With ethanol, some secondary alcohols consisting of at least one methyl group in the alpha position are iodoform-positive. The Iodoform test is therefore useful in distinguishing ethanol from methanol, as ethanol is the only primary alcohol with a positive result.

Reaction Equation for Test for Ethanol

When the ethanol undergoes the iodoform test, two further reaction steps are performed. In the preliminary stage, ethanol is oxidised to form CH3CHO and water.
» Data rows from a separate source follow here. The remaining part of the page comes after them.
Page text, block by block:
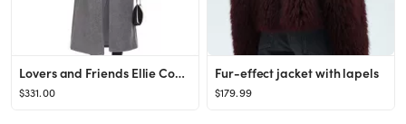
Lovers and Friends Ellie Coat in Grey from Revolve.com
$331.00
Fur-effect jacket with lapels
$179.99
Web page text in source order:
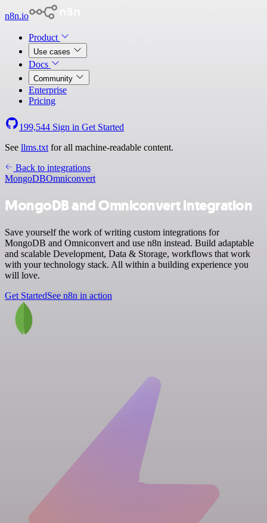
n8n.io
Product
Use cases
Docs
Community
Enterprise
Pricing
199,544 Sign in Get Started
See llms.txt for all machine-readable content.
Back to integrations
MongoDBOmniconvert
MongoDB and Omniconvert integration
Save yourself the work of writing custom integrations for
MongoDB and Omniconvert and use n8n instead. Build adaptable
and scalable Development, Data & Storage, workflows that work
with your technology stack. All within a building experience you
will love.
Get StartedSee n8n in action
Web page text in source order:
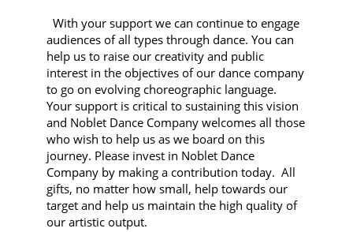
With your support we can continue to engage
audiences of all types through dance. You can
help us to raise our creativity and public
interest in the objectives of our dance company
to go on evolving choreographic language.
Your support is critical to sustaining this vision
and Noblet Dance Company welcomes all those
who wish to help us as we board on this
journey. Please invest in Noblet Dance
Company by making a contribution today. All
gifts, no matter how small, help towards our
target and help us maintain the high quality of
our artistic output.
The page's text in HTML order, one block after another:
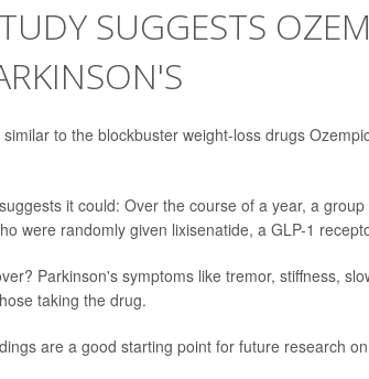
SUGGESTS
to the blockbuster weight-loss drugs
suggests it could: Over the course of a year, a
were randomly given lixisenatide, a GLP-1
Parkinson's symptoms like tremor, stiffness,
taking the drug.
are a good starting point for future research
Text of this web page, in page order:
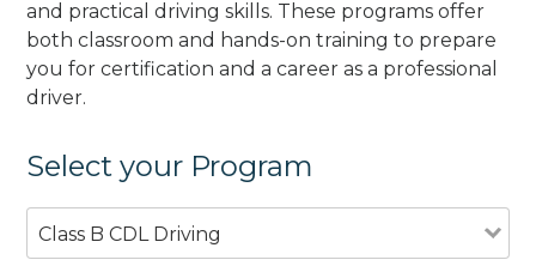
and practical driving skills. These programs offer
both classroom and hands-on training to prepare
you for certification and a career as a professional
driver.
Select your Program
Class B CDL Driving
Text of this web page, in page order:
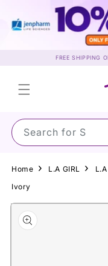
content
FREE SHIPPING
Search for Sunsc
Home L.A GIRL
Ivory
Skip to
product
information
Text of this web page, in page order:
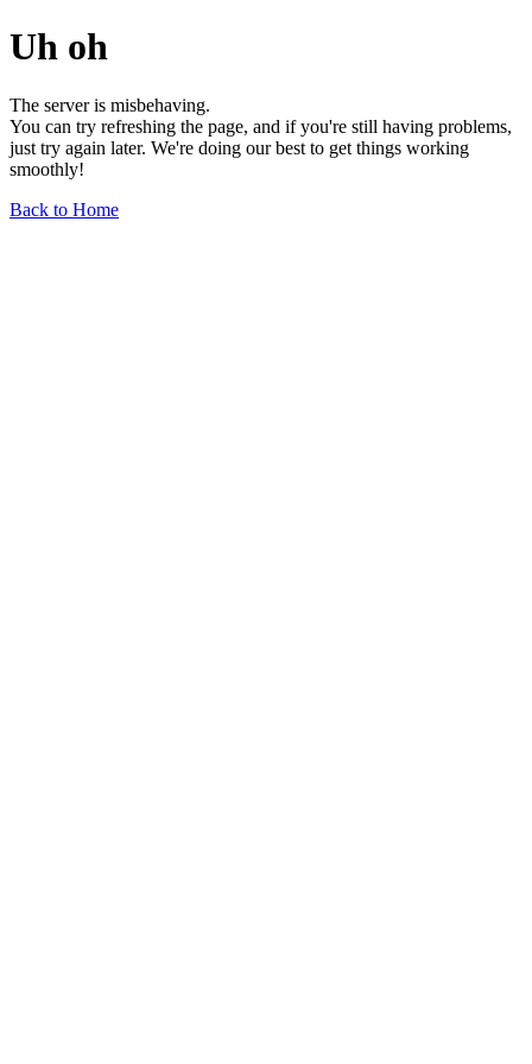
Uh oh
The server is misbehaving.
You can try refreshing the page, and if you're still having problems,
just try again later. We're doing our best to get things working
smoothly!
Back to Home
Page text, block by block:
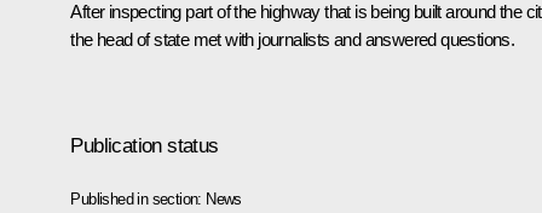
After inspecting part of the highway that is being built around the
the head of state met with journalists and answered questions.
Publication status
Published in section: News
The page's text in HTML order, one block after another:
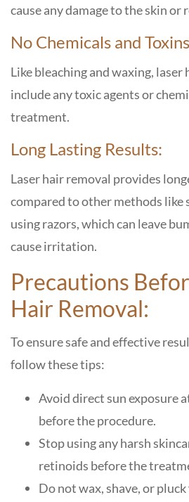
cause any damage to the skin or
No Chemicals and
Like bleaching and waxing,
include any toxic agents or
treatment.
Long Lasting Results:
Laser hair removal provides
compared to other methods like
using razors, which can leave
cause irritation.
Precautions
Hair Removal:
To ensure safe and effective
follow these tips:
Avoid direct sun exposure
before the procedure.
Stop using any harsh
retinoids before the
Do not wax, shave, or
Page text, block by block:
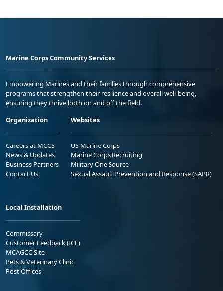
Marine Corps Community Services
Empowering Marines and their families through comprehensive
programs that strengthen their resilience and overall well-being,
ensuring they thrive both on and off the field.
Organization
Careers at MCCS
News & Updates
Business Partners
Contact Us
Websites
US Marine Corps
Marine Corps Recruiting
Military One Source
Sexual Assault Prevention and Response (SAPR)
Local Installation
Commissary
Customer Feedback (ICE)
MCAGCC Site
Pets & Veterinary Clinic
Post Offices
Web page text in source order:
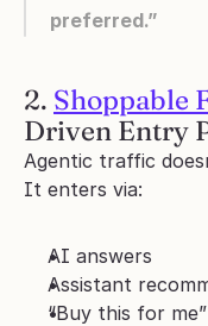
preferred.”
2. Shoppable
Driven Entry
Agentic traffic
It enters via:
AI answers
Assistant
“Buy this for

In the next step of the reaction, iodine replaces the hydrogen atoms in the alcohol compound. This process is repeated three times until all the hydrogen atoms associated with the carbon atom are replaced by iodine.

Second Step of Test for Ethanol

$CIH_2CHO+2I_2\rightarrow CI_3CHO+2I^-$

In the final step, the organic compound undergoes hydrolysis to form triiodomethane, a yellow precipitate, thus confirming the presence of ethanol.

$CI_3CHO+OH^-\longrightarrow CHI_3+CHOO^-$

No reaction occurs when methanol is treated with iodine and sodium hydroxide (NaOH).

Conclusion

When iodine and sodium hydroxide are added to the compound containing methyl ketone or secondary alcohol with a methyl group in the alpha position, a pale yellow precipitate of iodoform or triiodomethane is formed. It can be used to determine aldehydes or ketones. If an aldehyde is positive for iodoform, it must be acetaldehyde because it is the only aldehyde with a CH₃C=O group.